I floored the gas pedal, and we were off to our long-awaited freedom. We arrived in the city celebrating and crying tears of joy as we hugged, we cruised around, visiting our favorite restaurants and downing can after can of soda. After our long night of celebration, we grew tired, the sun began to rise, and we realized we have nowhere to go. We sat in a parking lot as the cold October breeze brushed by and we had no idea what to do. About an hour later two figures came down from the air and approached us. They told us to return to the park. "No way dude." Rigby and I explained in unison, "We are so done with that place." The two strangers pleaded with us, "Please my brothers, go back to the park or we will be forced to do something we do not wish to do." "No way." "So be it." The strangers began to glow and then shot up to the sky. The cold breeze suddenly got warm, and a slight musk began to flow in the air. About ten minutes passed and the newfound warmness got warmer and suddenly became hot and the slight musk became a putrid stench. "Ughhh what's that smell dude?" "I don't know dude." Suddenly we heard a scream coming from the right, we looked over, people were stampeding out of their apartments as fire and sulfur reigned down from the sky destroying everything in its path. "THOSE GUYS WERE SERIOUS!" Rigby shouted. "I KNOW DUDE, WE GOTTA GET BACK TO THE PARK!" I started up the cart and took off. My heart pounded as I raced the cart through the city dodging the crowd and the occasional firebomb.

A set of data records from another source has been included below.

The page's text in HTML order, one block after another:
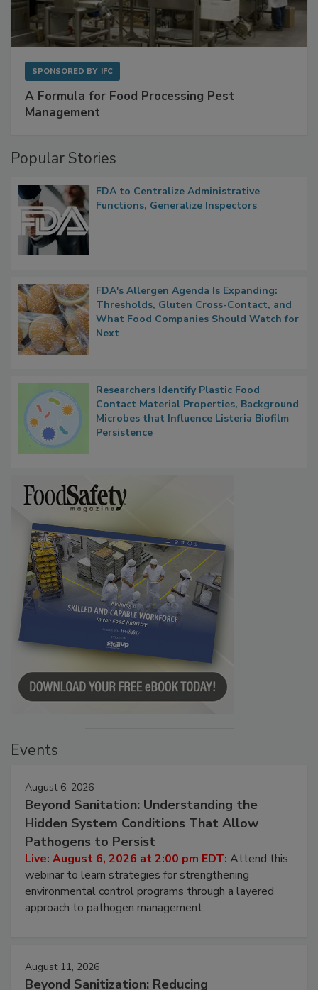
A Formula for Food Processing Pest
FDA to Centralize Administrative
FDA's Allergen Agenda Is Expanding:
Thresholds, Gluten Cross-Contact, and
What Food Companies Should Watch for
Researchers Identify Plastic Food
Contact Material Properties, Background
Microbes that Influence Listeria Biofilm
August 6, 2026
Beyond Sanitation: Understanding the
Hidden System Conditions That Allow
Pathogens to Persist
Live: August 6, 2026 at 2:00 pm EDT:Attend this
webinar to learn strategies for strengthening
environmental control programs through a layered
August 11, 2026

As we drove through the chaos, we heard a nostalgic tune and turned our attention towards an ice cream truck that distracted us just long enough for a spout of sulfur to hit me in the face covering my eyes, the cart toppled over, Rigby was unconscious. I laid on the pavement hopeless and injured, I cried from the hopelessness and the sulfur boiling my eyes. But soon the pain went away, I opened my eyes, Rigby was standing up with his eyes open in awe. I got up to and before use stood the creepy guy with the thorns on his head from earlier, he said "Take my hands boys." And he reached out, and we took them. We awoke in our beds and everything was seemingly back to normal, we did not speak for the next few days but we both knew we had to stay for now.

And so here we are, back at the park, doing boring jobs for minimum payment. We hate it here and would give anything to be free, but now we know there are certain consequences to freedom, but we knew something much better lied on the road ahead, and all we could do know was wait.